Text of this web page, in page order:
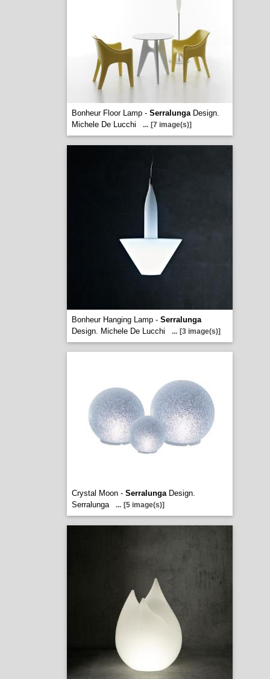
Bonheur Floor Lamp - SerralungaDesign.
Michele De Lucchi
... [7 image(s)]
Bonheur Hanging Lamp - Serralunga
Design. Michele De Lucchi
... [3 image(s)]
Crystal Moon - SerralungaDesign.
Serralunga
... [5 image(s)]
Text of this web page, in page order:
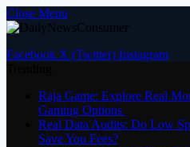
Close Menu
Facebook X (Twitter) Instagram
Raja Game: Explore Real
Gaming Options
Real Data Audits: Do Low
Save You Fees?
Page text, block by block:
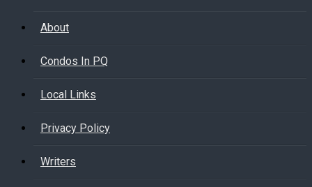
About
Condos In PQ
Local Links
Privacy Policy
Writers
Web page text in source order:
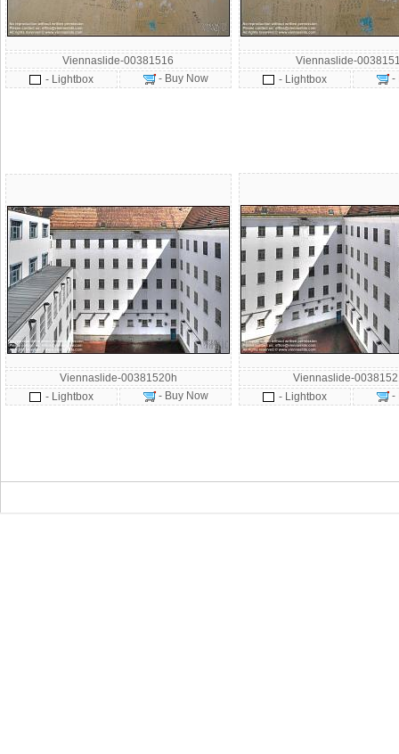
Viennaslide-00381516
- Lightbox
- Buy Now
Viennaslide-
- Lightbox
-
Viennaslide-00381520h
- Lightbox
- Buy Now
Viennaslide-
- Lightbox
-
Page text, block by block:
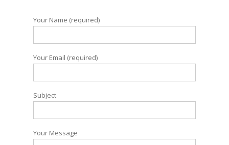
Your Name (required)
Your Email (required)
Subject
Your Message
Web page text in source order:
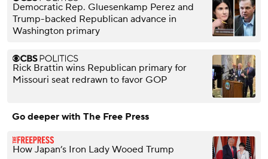
Democratic Rep. Gluesenkamp Perez and
Trump-backed Republican advance in
Washington primary
Rick Brattin wins Republican primary for
Missouri seat redrawn to favor GOP
Go deeper with The Free Press
How Japan’s Iron Lady Wooed Trump
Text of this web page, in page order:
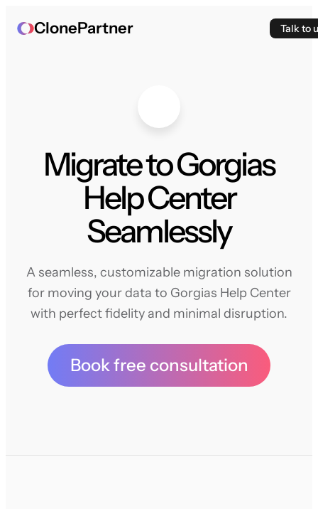
ClonePartner Talk to
Migrate to Gorgias
Help Center
Seamlessly
A seamless, customizable migration solution
for moving your data to Gorgias Help Center
with perfect fidelity and minimal disruption.
Book free consultation
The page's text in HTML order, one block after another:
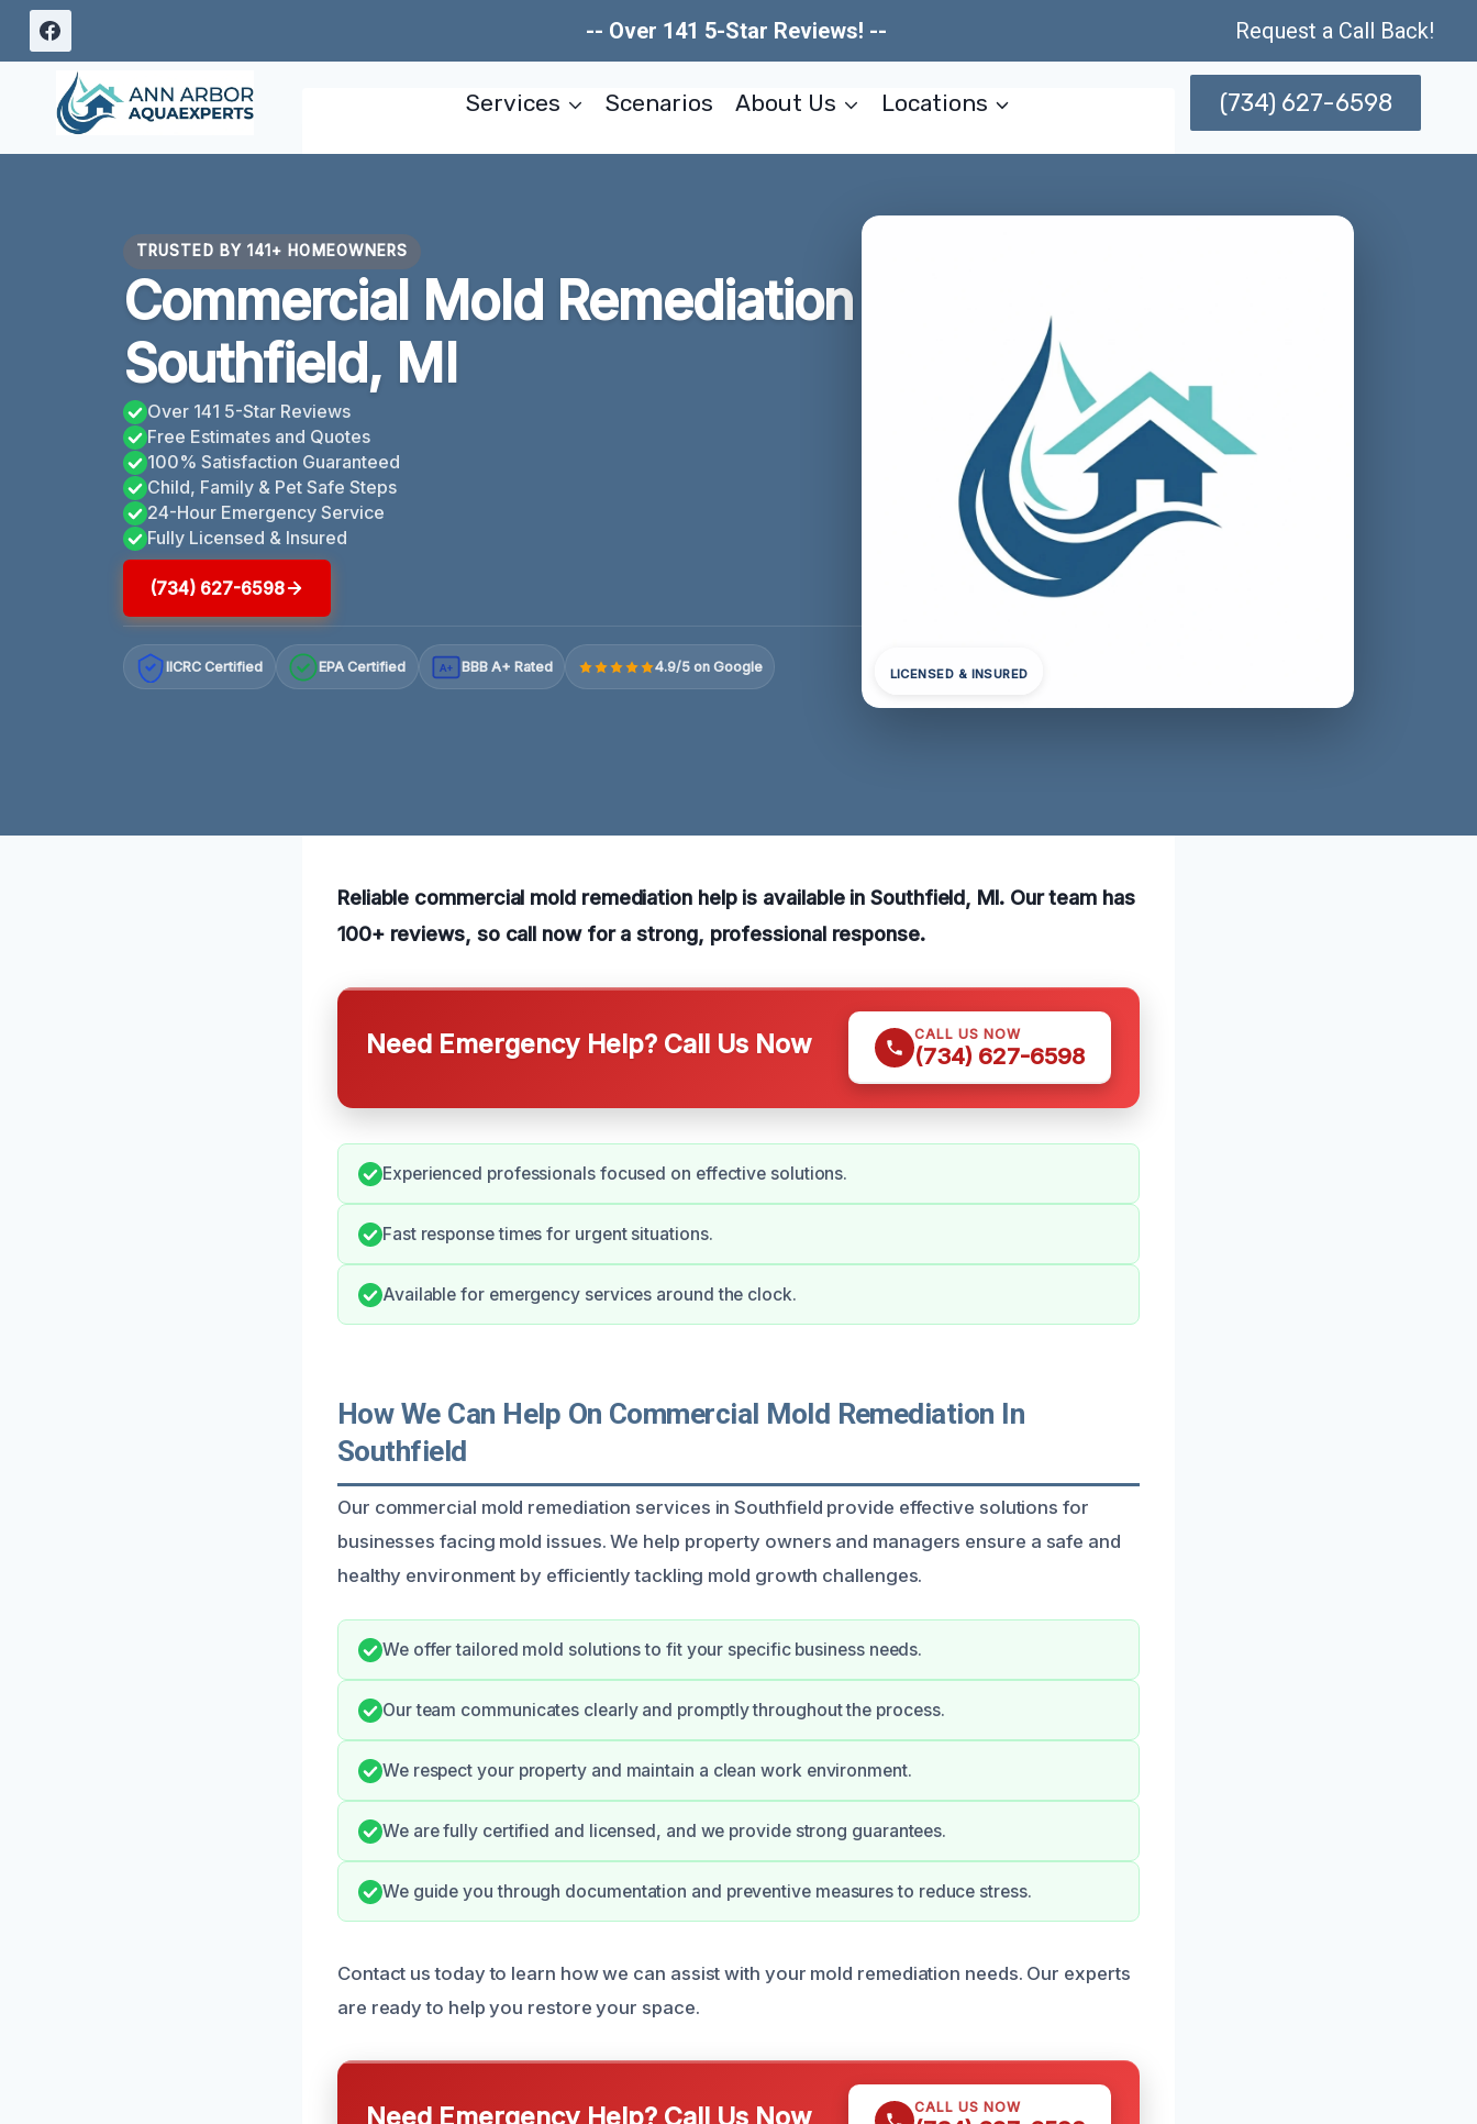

========================================================================

**Description of the task**
The records must be copied with no word altered, and without their pictures.

**Answer to the exercise**
Text of this web page, in page order:
Bonheur Floor Lamp - SerralungaDesign.
Michele De Lucchi
... [7 image(s)]
Bonheur Hanging Lamp - Serralunga
Design. Michele De Lucchi
... [3 image(s)]
Crystal Moon - SerralungaDesign.
Serralunga
... [5 image(s)]
Text of this web page, in page order:
Close Menu
Facebook X (Twitter) Instagram
Raja Game: Explore Real
Gaming Options
Real Data Audits: Do Low
Save You Fees?
Page text, block by block:
About
Condos In PQ
Local Links
Privacy Policy
Writers
Web page text in source order:
Viennaslide-00381516
- Lightbox
- Buy Now
Viennaslide-
- Lightbox
-
Viennaslide-00381520h
- Lightbox
- Buy Now
Viennaslide-
- Lightbox
-
Page text, block by block:
Your Name (required)
Your Email (required)
Subject
Your Message
Web page text in source order:
Democratic Rep. Gluesenkamp Perez and
Trump-backed Republican advance in
Washington primary
Rick Brattin wins Republican primary for
Missouri seat redrawn to favor GOP
Go deeper with The Free Press
How Japan’s Iron Lady Wooed Trump
Text of this web page, in page order:
ClonePartner Talk to
Migrate to Gorgias
Help Center
Seamlessly
A seamless, customizable migration solution
for moving your data to Gorgias Help Center
with perfect fidelity and minimal disruption.
Book free consultation
The page's text in HTML order, one block after another:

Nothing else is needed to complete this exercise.